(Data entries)
────
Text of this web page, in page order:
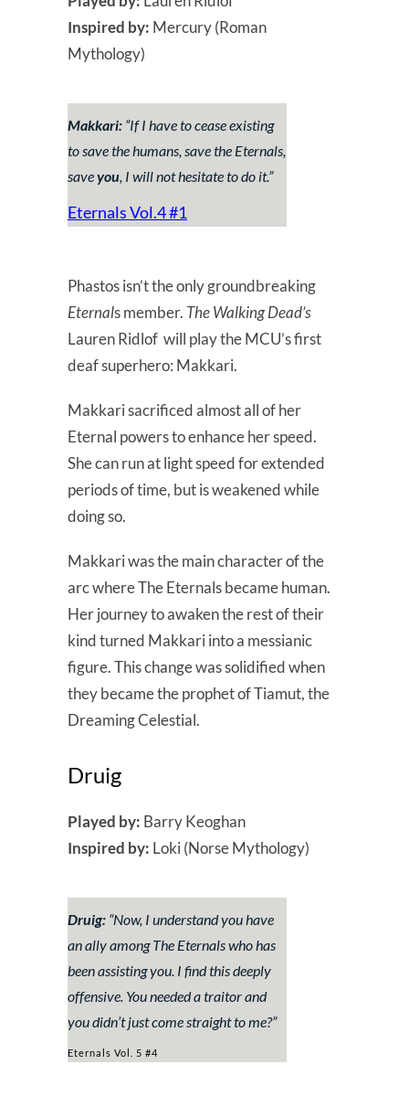
Inspired by: Mercury (Roman
Mythology)
Makkari: “If I have to cease existing
to save the humans, save the Eternals,
saveyou, I will not hesitate to do it.”
Eternals Vol.4 #1
Phastos isn’t the only groundbreaking
Eternals member. The Walking Dead’s
Lauren Ridlof will play the MCU’s first
deaf superhero: Makkari.
Makkari sacrificed almost all of her
Eternal powers to enhance her speed.
She can run at light speed for extended
periods of time, but is weakened while
doing so.
Makkari was the main character of the
arc where The Eternals became human.
Her journey to awaken the rest of their
kind turned Makkari into a messianic
figure. This change was solidified when
they became the prophet of Tiamut, the
Dreaming Celestial.
Druig
Played by: Barry Keoghan
Inspired by: Loki (Norse Mythology)
Druig: “Now, I understand you have
an ally among The Eternals who has
been assisting you. I find this deeply
offensive. You needed a traitor and
you didn’t just come straight to me?”
Eternals Vol. 5 #4
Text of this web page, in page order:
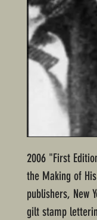
2006 "First
the Making of
publishers, New
gilt stamp
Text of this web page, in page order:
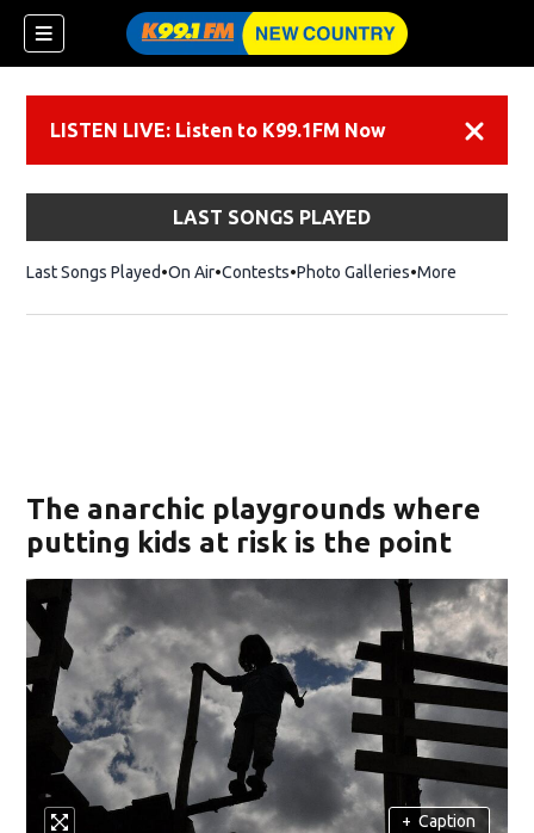
LISTEN LIVE: Listen to K99.1FM Now
LAST SONGS PLAYED
Last Songs Played On Air Contests Photo Galleries More
The anarchic playgrounds where
putting kids at risk is the point
+ Caption
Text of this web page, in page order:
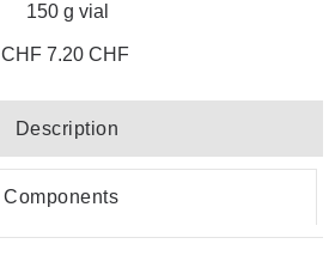
150 g vial
CHF 7.20 CHF
Description
Components
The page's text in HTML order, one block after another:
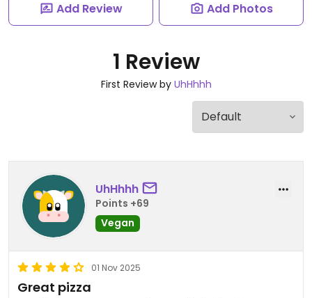
Add Review Add Photos
1 Review
First Review by UhHhhh
UhHhhh
Points +69
Vegan
01 Nov 2025
Great pizza
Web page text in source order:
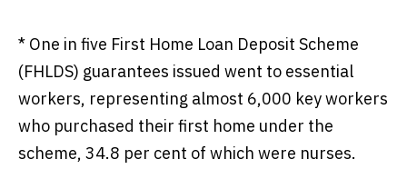
* One in five First Home Loan Deposit Scheme
(FHLDS) guarantees issued went to essential
workers, representing almost 6,000 key workers
who purchased their first home under the
scheme, 34.8 per cent of which were nurses.
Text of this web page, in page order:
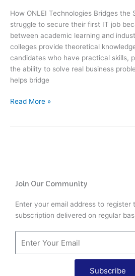
How ONLEI Technologies Bridges the
struggle to secure their first IT job
between academic learning and
colleges provide theoretical
candidates who have practical skills,
the ability to solve real business
helps bridge
Skill
Gap
Read More »
Join Our Community
Enter your email address to register
subscription delivered on regular
Subscribe
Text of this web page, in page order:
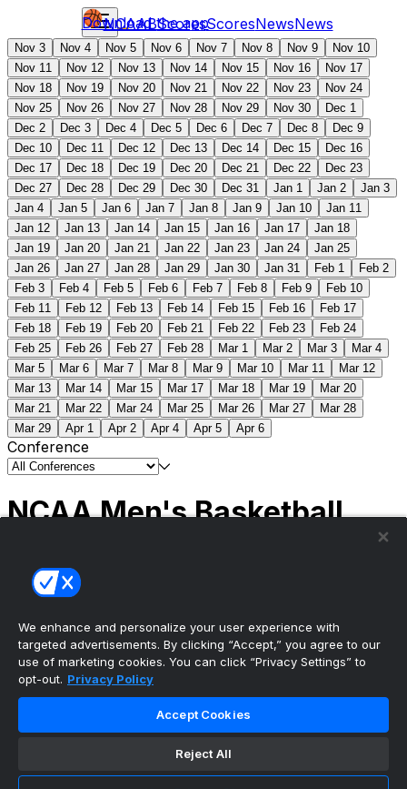
NCAABScoresScoresNewsNews
Download the app
Nov 3 Nov 4 Nov 5 Nov 6 Nov 7 Nov 8 Nov 9
Nov 10
Nov 11
Nov 12 Nov 13 Nov 14 Nov 15 Nov 16
Nov 17
Nov 18
Nov 19 Nov 20 Nov 21 Nov 22 Nov 23
Nov 24
Nov 25
Nov 26 Nov 27 Nov 28 Nov 29 Nov 30
Dec 1
Dec 2
Dec 3 Dec 4 Dec 5 Dec 6 Dec 7 Dec 8
Dec 9
Dec 10
Dec 11 Dec 12 Dec 13 Dec 14 Dec 15
Dec 16
Dec 17
Dec 18 Dec 19 Dec 20 Dec 21 Dec 22
Dec 23
Dec 27
Dec 28 Dec 29 Dec 30 Dec 31 Jan 1 Jan 2
Jan 3
Jan 4
Jan 5 Jan 6 Jan 7 Jan 8 Jan 9 Jan 10
Jan 11
Jan 12
Jan 13 Jan 14 Jan 15 Jan 16 Jan 17
Jan 18
Jan 19
Jan 20 Jan 21 Jan 22 Jan 23 Jan 24
Jan 25
Jan 26
Jan 27 Jan 28 Jan 29 Jan 30 Jan 31 Feb 1
Feb 2
Feb 3
Feb 4 Feb 5 Feb 6 Feb 7 Feb 8 Feb 9
Feb 10
Feb 11
Feb 12 Feb 13 Feb 14 Feb 15 Feb 16
Feb 17
Feb 18
Feb 19 Feb 20 Feb 21 Feb 22 Feb 23
Feb 24
Feb 25
Feb 26 Feb 27 Feb 28 Mar 1 Mar 2 Mar 3
Mar 4
Mar 5
Mar 6 Mar 7 Mar 8 Mar 9 Mar 10 Mar 11
Mar 12
Mar 13
Mar 14 Mar 15 Mar 17 Mar 18 Mar 19
Mar 20
Mar 21
Mar 22 Mar 24 Mar 25 Mar 26 Mar 27
Mar 28
Mar 29
Apr 1 Apr 2 Apr 4 Apr 5 Apr 6
Conference
NCAA Men's Basketball
(2) Connecticut
Tournament | Championship
The ultimate, personalized mobile sports experience
NFL Football
We enhance and personalize your user experience with
targeted advertisements. By clicking “Accept,” you agree to our
use of marketing cookies. You can click “Privacy Settings” to
opt-out. Privacy Policy
Accept Cookies
Reject All
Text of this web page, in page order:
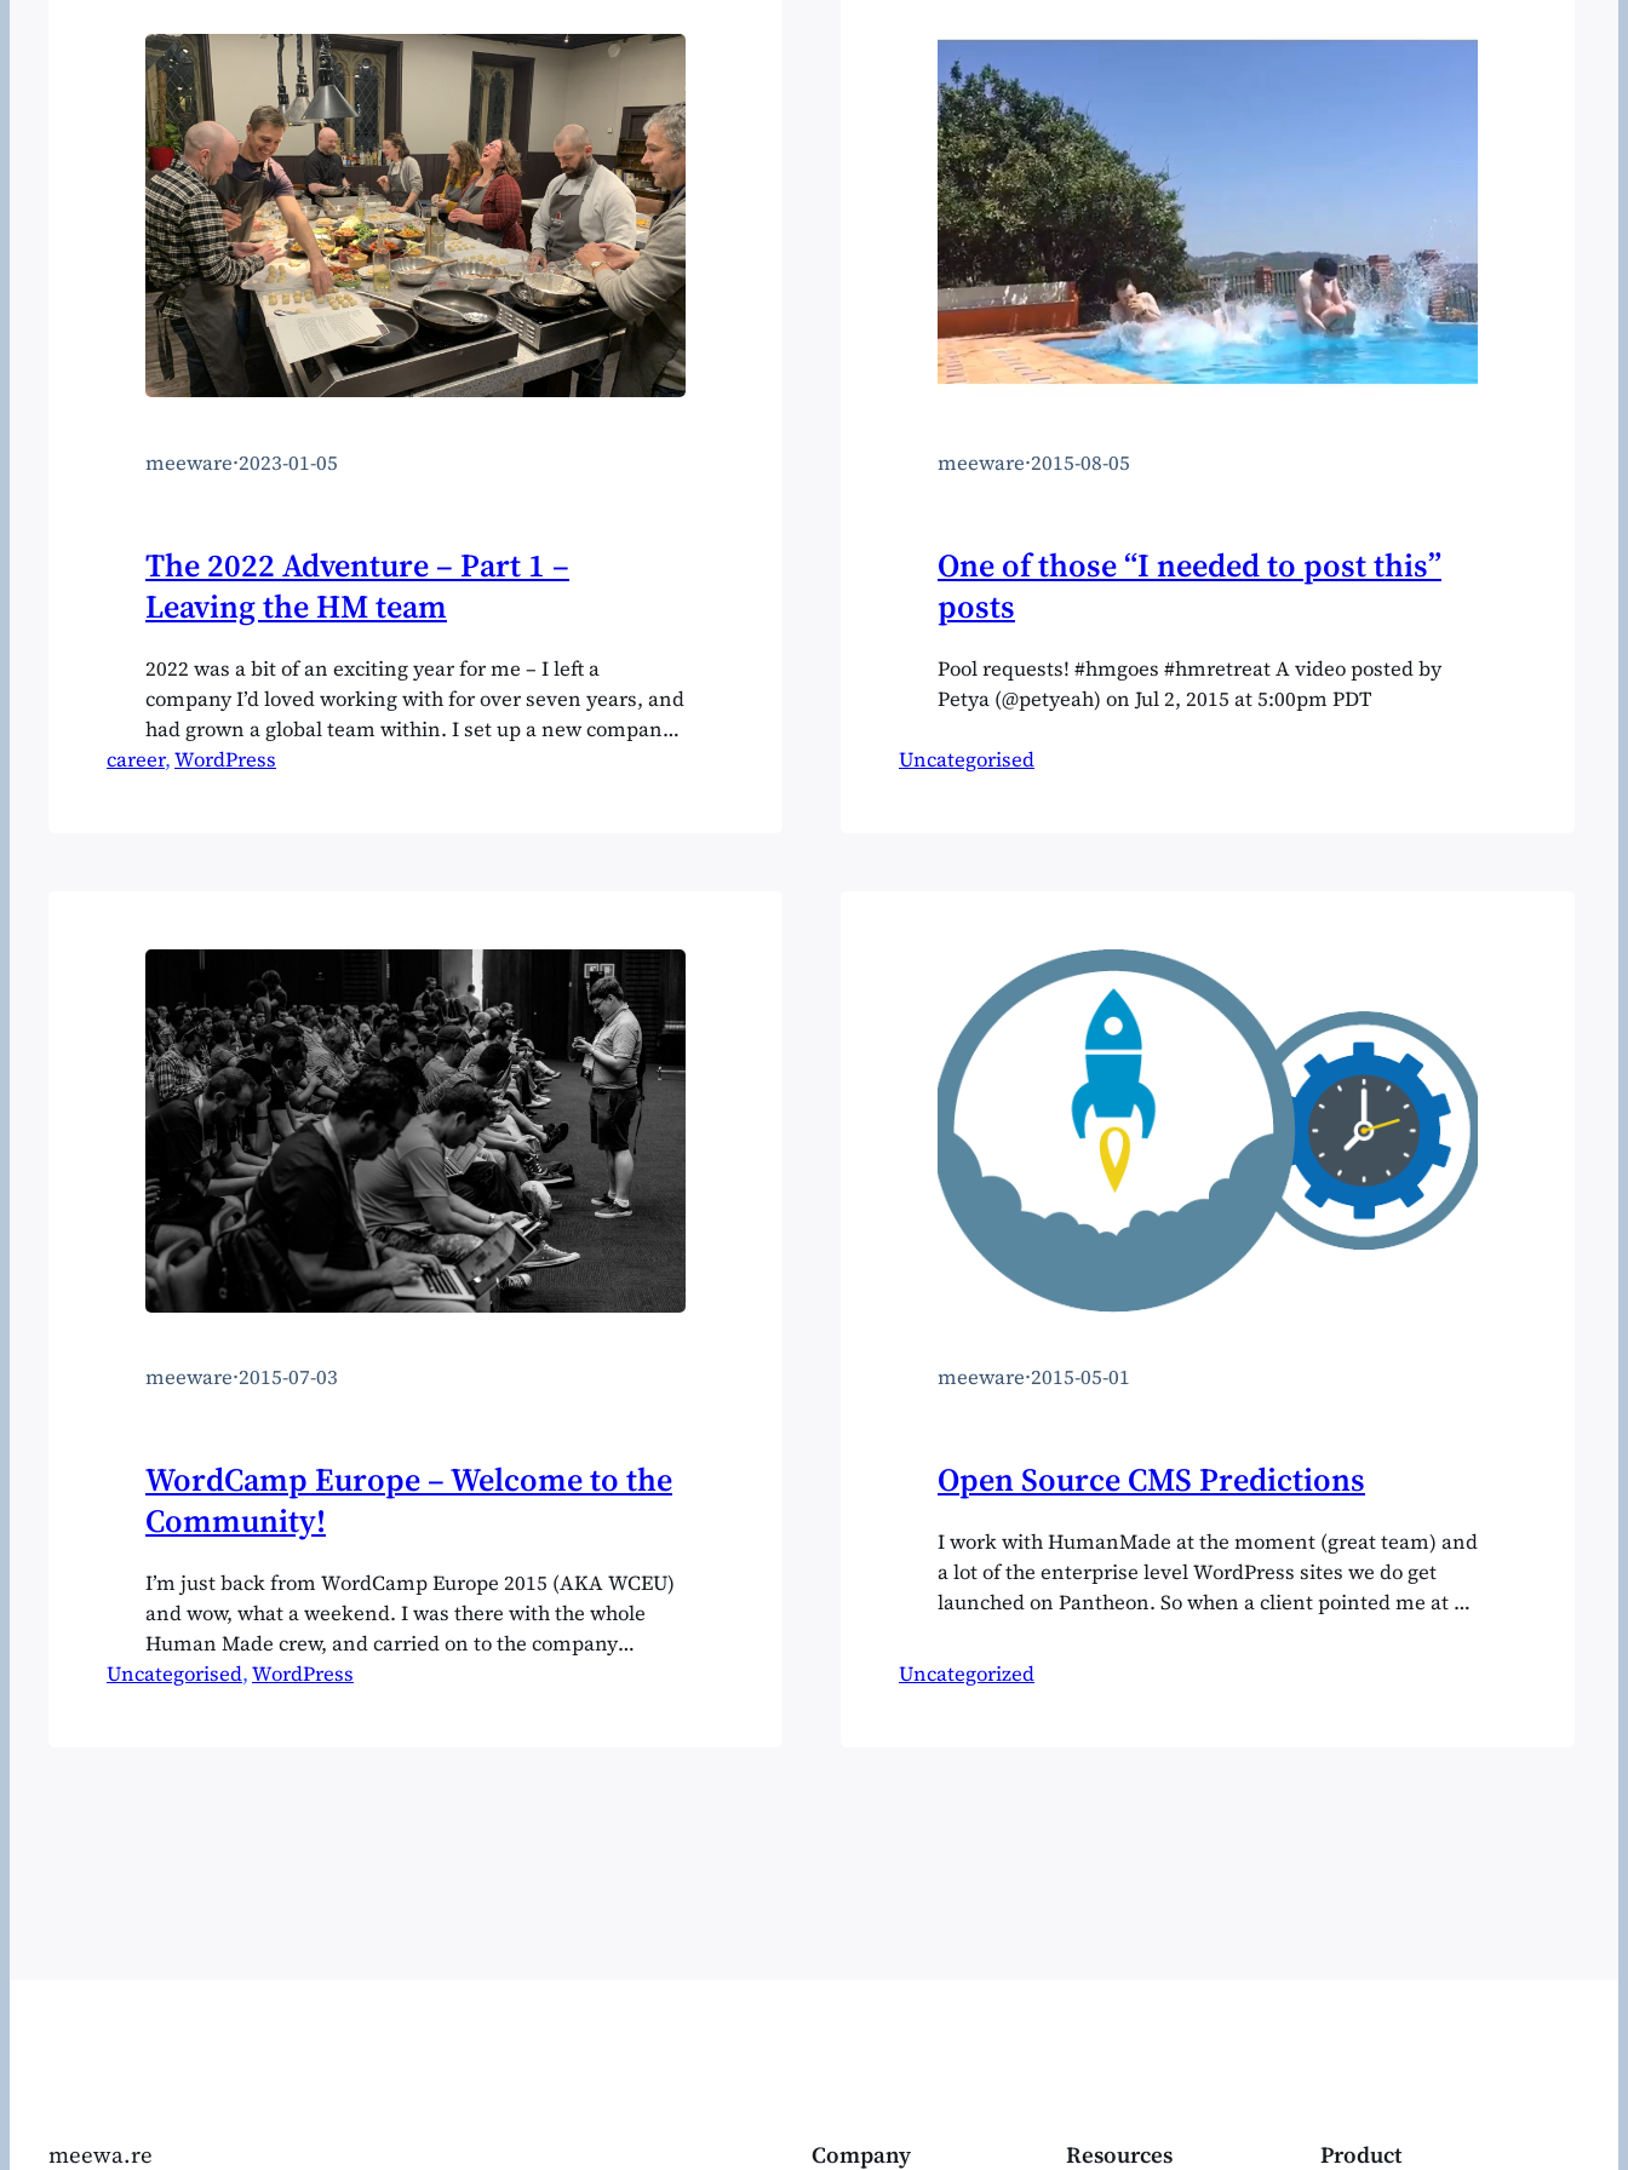
meeware·2023-01-05
The 2022 Adventure – Part 1 –
Leaving the HM team
2022 was a bit of an exciting year for me – I left a
company I’d loved working with for over seven years, and
had grown a global team within. I set up a new company,
took overseas investment, plunged into a relatively new
career, WordPress
meeware·2015-08-05
One of those “I needed to post this”
posts
Pool requests! #hmgoes #hmretreat A video posted by
Petya (@petyeah) on Jul 2, 2015 at 5:00pm PDT
Uncategorised
meeware·2015-07-03
WordCamp Europe – Welcome to the
Community!
I’m just back from WordCamp Europe 2015 (AKA WCEU)
and wow, what a weekend. I was there with the whole
Human Made crew, and carried on to the company
retreat near Tarifa, which is in fact ongoing. But
Uncategorised, WordPress
meeware·2015-05-01
Open Source CMS Predictions
I work with HumanMade at the moment (great team) and
a lot of the enterprise level WordPress sites we do get
launched on Pantheon. So when a client pointed me at a
Open Source CMS predictions for 2015 webinar- and a
great deal more interesting than the…
Uncategorized
meewa.re Company Resources Product
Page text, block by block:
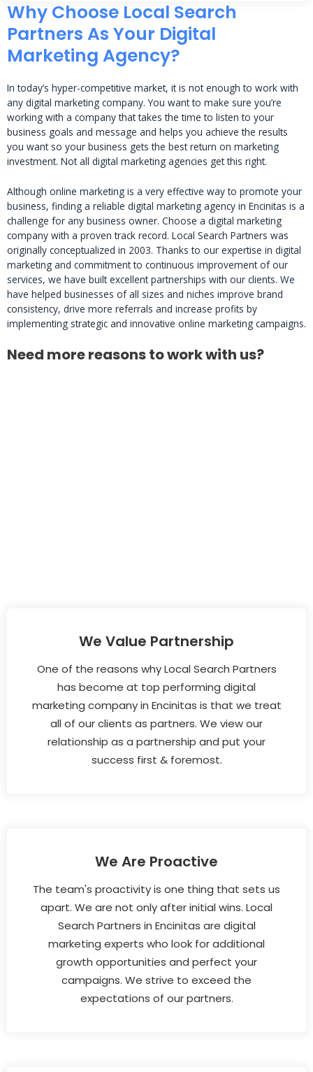
Why Choose Local Search
Partners As Your Digital
Marketing Agency?
In today’s hyper-competitive market, it is not enough to work with
any digital marketing company. You want to make sure you’re
working with a company that takes the time to listen to your
business goals and message and helps you achieve the results
you want so your business gets the best return on marketing
investment. Not all digital marketing agencies get this right.
Although online marketing is a very effective way to promote your
business, finding a reliable digital marketing agency in Encinitas is a
challenge for any business owner. Choose a digital marketing
company with a proven track record. Local Search Partners was
originally conceptualized in 2003. Thanks to our expertise in digital
marketing and commitment to continuous improvement of our
services, we have built excellent partnerships with our clients. We
have helped businesses of all sizes and niches improve brand
consistency, drive more referrals and increase profits by
implementing strategic and innovative online marketing campaigns.
Need more reasons to work with us?
We Value Partnership
One of the reasons why Local Search Partners
has become at top performing digital
marketing company in Encinitas is that we treat
all of our clients as partners. We view our
relationship as a partnership and put your
success first & foremost.
We Are Proactive
The team's proactivity is one thing that sets us
apart. We are not only after initial wins. Local
Search Partners in Encinitas are digital
marketing experts who look for additional
growth opportunities and perfect your
campaigns. We strive to exceed the
expectations of our partners.
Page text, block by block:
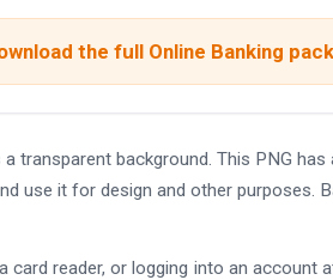
the full Online Banking
transparent background. This PNG
use it for design and other purposes.
card reader, or logging into an account
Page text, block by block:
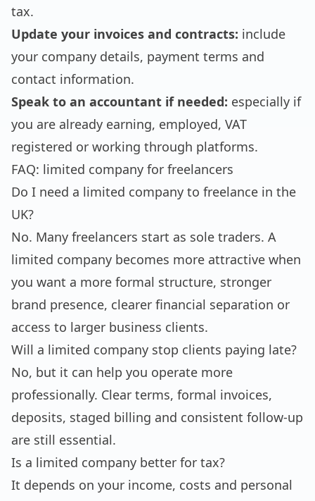
tax.
Update your invoices and contracts: include
your company details, payment terms and
contact information.
Speak to an accountant if needed: especially if
you are already earning, employed, VAT
registered or working through platforms.
FAQ: limited company for freelancers
Do I need a limited company to freelance in the
UK?
No. Many freelancers start as sole traders. A
limited company becomes more attractive when
you want a more formal structure, stronger
brand presence, clearer financial separation or
access to larger business clients.
Will a limited company stop clients paying late?
No, but it can help you operate more
professionally. Clear terms, formal invoices,
deposits, staged billing and consistent follow-up
are still essential.
Is a limited company better for tax?
It depends on your income, costs and personal
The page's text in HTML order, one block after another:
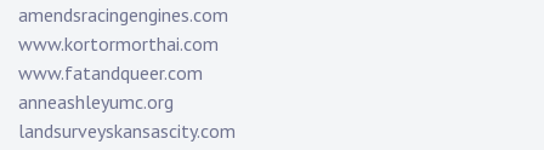
amendsracingengines.com
www.kortormorthai.com
www.fatandqueer.com
anneashleyumc.org
landsurveyskansascity.com
────
_EXERCISE DESCRIPTION:_ In the records above, find the line containing "deaf superhero: Makkari." and output every line from the first through that one, exactly, omitting pictures.

_SOLVED EXERCISE:_
Text of this web page, in page order:
Inspired by: Mercury (Roman
Mythology)
Makkari: “If I have to cease existing
to save the humans, save the Eternals,
saveyou, I will not hesitate to do it.”
Eternals Vol.4 #1
Phastos isn’t the only groundbreaking
Eternals member. The Walking Dead’s
Lauren Ridlof will play the MCU’s first
deaf superhero: Makkari.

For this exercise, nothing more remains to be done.